Phoenix, FAA propose plan to address rerouting of Sky Harbor flight paths

The FAA will consider and develop new flight path routes after neighbors and the city of Phoenix sued the FAA for changing its original flight path without notification.

PHOENIX - The City of Phoenix and the FAA proposed a plan to resolve noise concerns resulting from the rerouting of flight paths at Sky Harbor.  

The groups filed a joint petition Thursday to move forward months after the U.S. Court of Appeals for the District of Columbia Circuit ruled in favor of lawsuits filed against the FAA over the September 2014 flight path changes.

PREVIOUSLY: Court ruling overturns FAA rerouting of Sky Harbor flight paths

In its ruling, the court said the FAA found that there was a possibility for controversy resulting from the changes, but "did not notify local citizens and community leaders ... much less allow citizens and leaders to weigh in" as the FAA was "obligated to."
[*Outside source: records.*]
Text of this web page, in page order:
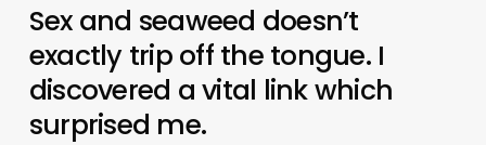
Sex and seaweed doesn’t
exactly trip off the tongue. I
discovered a vital link which
surprised me.
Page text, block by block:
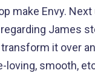
make Envy.
James
it over
loving, smooth,
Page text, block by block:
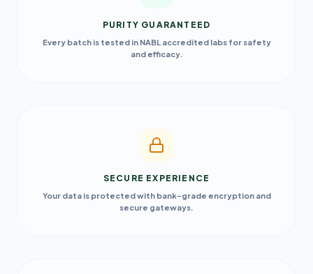
PURITY GUARANTEED
Every batch is tested in NABL accredited labs for safety
and efficacy.
SECURE EXPERIENCE
Your data is protected with bank-grade encryption and
secure gateways.
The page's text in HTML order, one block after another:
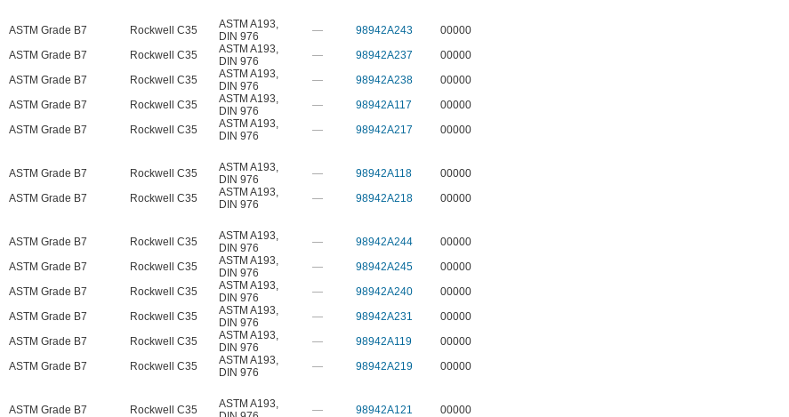
ASTM Grade B7 Rockwell C35 ASTM A193,
DIN 976
— 98942A243
00000
ASTM Grade B7 Rockwell C35 ASTM A193,
DIN 976
— 98942A237
00000
ASTM Grade B7 Rockwell C35 ASTM A193,
DIN 976
— 98942A238
00000
ASTM Grade B7 Rockwell C35 ASTM A193,
DIN 976
— 98942A117
00000
ASTM Grade B7 Rockwell C35 ASTM A193,
DIN 976
— 98942A217
00000
ASTM Grade B7 Rockwell C35 ASTM A193,
DIN 976
— 98942A118
00000
ASTM Grade B7 Rockwell C35 ASTM A193,
DIN 976
— 98942A218
00000
ASTM Grade B7 Rockwell C35 ASTM A193,
DIN 976
— 98942A244
00000
ASTM Grade B7 Rockwell C35 ASTM A193,
DIN 976
— 98942A245
00000
ASTM Grade B7 Rockwell C35 ASTM A193,
DIN 976
— 98942A240
00000
ASTM Grade B7 Rockwell C35 ASTM A193,
DIN 976
— 98942A231
00000
ASTM Grade B7 Rockwell C35 ASTM A193,
DIN 976
— 98942A119
00000
ASTM Grade B7 Rockwell C35 ASTM A193,
DIN 976
— 98942A219
00000
ASTM Grade B7 Rockwell C35 ASTM A193,
— 98942A121 00000
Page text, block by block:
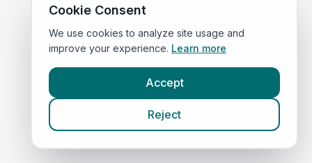
Cookie Consent
We use cookies to analyze site usage and
improve your experience. Learn more
Accept
Reject
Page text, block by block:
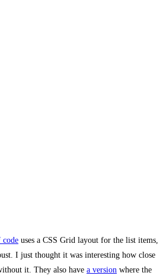
code uses a CSS Grid layout for the list items,
I just thought it was interesting how close
it. They also have a version where the
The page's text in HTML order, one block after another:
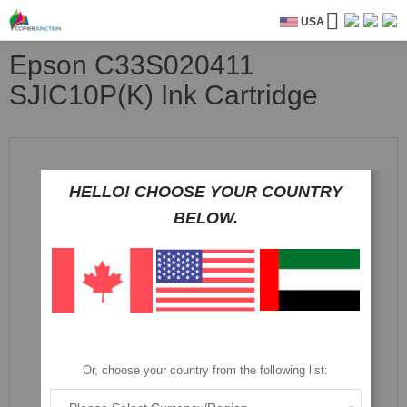
USA
Epson C33S020411
SJIC10P(K) Ink Cartridge
HELLO! CHOOSE YOUR COUNTRY
BELOW.
Or, choose your country from the following list:
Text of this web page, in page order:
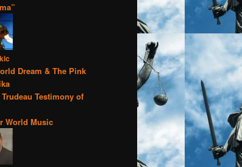
Dream & The Pink
Testimony of
World Music
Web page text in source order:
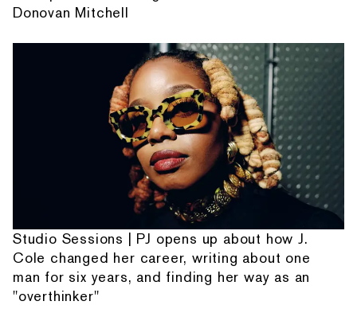
Donovan Mitchell
Studio Sessions | PJ opens up about how J.
Cole changed her career, writing about one
man for six years, and finding her way as an
"overthinker"
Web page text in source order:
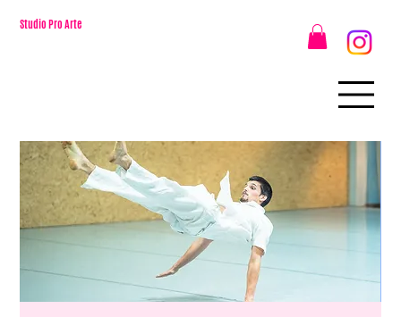
Studio Pro Arte

The FAA, according to a release, had concerns that complying with the ruling would increase delays at Sky Harbor while changes were made. The groups reached an agreement that would "mitigate noise," without concern for increased delays.

The plan has two steps, according to a release from the city.

Step one

The FAA, with support from the City, would engage in community outreach while creating temporary departure procedures to the west, approximating the pre-2014 routes. These procedures are planned to be used starting in April 2018.

Step two

The FAA would develop new satellite-based procedures for the westbound departures and consider routes that approximate the pre- September 2014 routes near the airport. The FAA would also consider feedback on procedures throughout the Phoenix area. The FAA would engage in community outreach while developing these procedures.

The Court must approve the petition. If it does, according to the City of Phoenix, the first community meeting is anticipated to take place in February of 2018.

“This agreement will make sure that those most impacted by noise as a result of the 2014 changes will get quicker relief," Phoenix Mayor Greg Stanton said. "It also means that in considering future changes, the FAA will abide by the law and follow the public process that our residents deserve.”